# What you should do
Pull each line containing "office" from the data.

Source records:

##########

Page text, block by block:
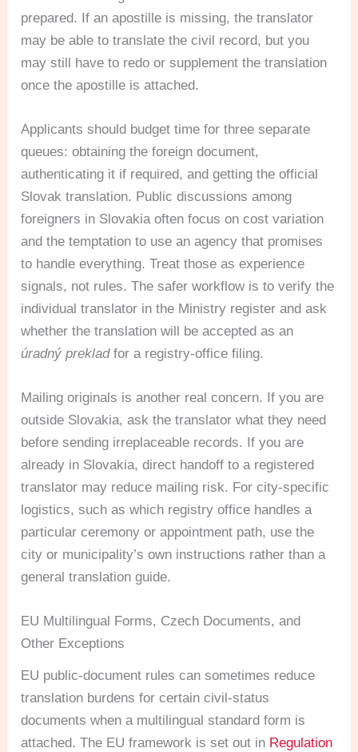
prepared. If an apostille is missing, the translator
may be able to translate the civil record, but you
may still have to redo or supplement the translation
once the apostille is attached.
Applicants should budget time for three separate
queues: obtaining the foreign document,
authenticating it if required, and getting the official
Slovak translation. Public discussions among
foreigners in Slovakia often focus on cost variation
and the temptation to use an agency that promises
to handle everything. Treat those as experience
signals, not rules. The safer workflow is to verify the
individual translator in the Ministry register and ask
whether the translation will be accepted as an
úradný prekladfor a registry-office filing.
Mailing originals is another real concern. If you are
outside Slovakia, ask the translator what they need
before sending irreplaceable records. If you are
already in Slovakia, direct handoff to a registered
translator may reduce mailing risk. For city-specific
logistics, such as which registry office handles a
particular ceremony or appointment path, use the
city or municipality’s own instructions rather than a
general translation guide.
EU Multilingual Forms, Czech Documents, and
Other Exceptions
EU public-document rules can sometimes reduce
translation burdens for certain civil-status
documents when a multilingual standard form is
attached. The EU framework is set out in Regulation
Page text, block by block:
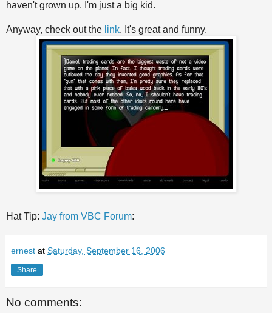
haven't grown up. I'm just a big kid.
Anyway, check out the link. It's great and funny.
Hat Tip: Jay from VBC Forum:
ernest at Saturday, September 16, 2006
Share
No comments:
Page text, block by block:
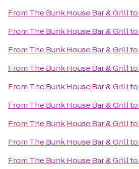
From The Bunk House Bar & Grillto
From The Bunk House Bar & Grillto
From The Bunk House Bar & Grillto
From The Bunk House Bar & Grillto
From The Bunk House Bar & Grillto
From The Bunk House Bar & Grillto
From The Bunk House Bar & Grillto
From The Bunk House Bar & Grillto
From The Bunk House Bar & Grillto
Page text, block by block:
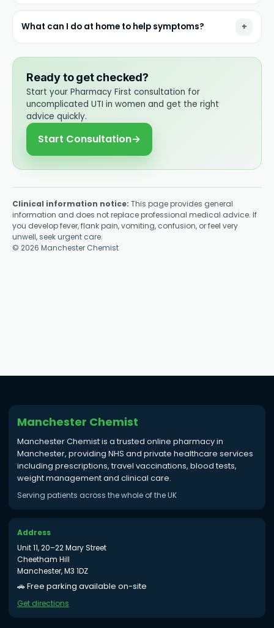
What can I do at home to help symptoms?
Ready to get checked?
Start your Pharmacy First consultation for
uncomplicated UTI in women and get the right
advice quickly.
Start Consultation→
Clinical information notice: This page provides general
information and does not replace professional medical advice. If
you develop fever, flank pain, vomiting, confusion, or feel very
unwell, seek urgent care.
© 2026 Manchester Chemist
Manchester Chemist
Manchester Chemist is a trusted online pharmacy in
Manchester, providing NHS and private healthcare services
including prescriptions, travel vaccinations, blood tests,
weight management and clinical care.
Serving patients across the whole of the UK
Address
Unit 11, 20–22 Mary Street
Cheetham Hill
Manchester, M3 1DZ
🚗 Free parking available on-site
Get directions
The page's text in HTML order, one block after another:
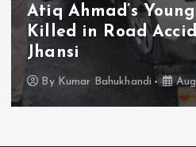
Bound
Schemes; PARAS
Monthly Real-Time
By Kumar Bahukhandi
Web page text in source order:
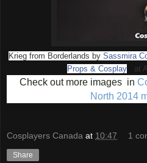
Krieg from Borderlands by Sassmira
Props & Cosplay
at
Check out more images in
North 2014
Cosplayers Canada at 10:47 1
Share
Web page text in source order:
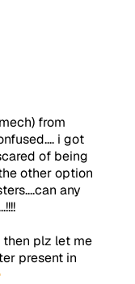
from
i got
of being
other option
any
plz let me
present in
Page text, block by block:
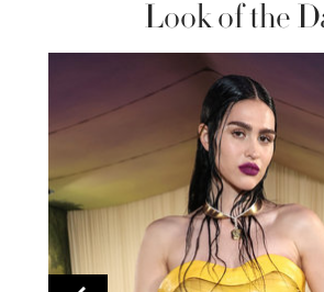
Look of the
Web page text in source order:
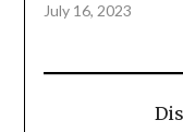
July 16, 2023

##########

# Written solution
úradný prekladfor a registry-office filing.
logistics, such as which registry office handles a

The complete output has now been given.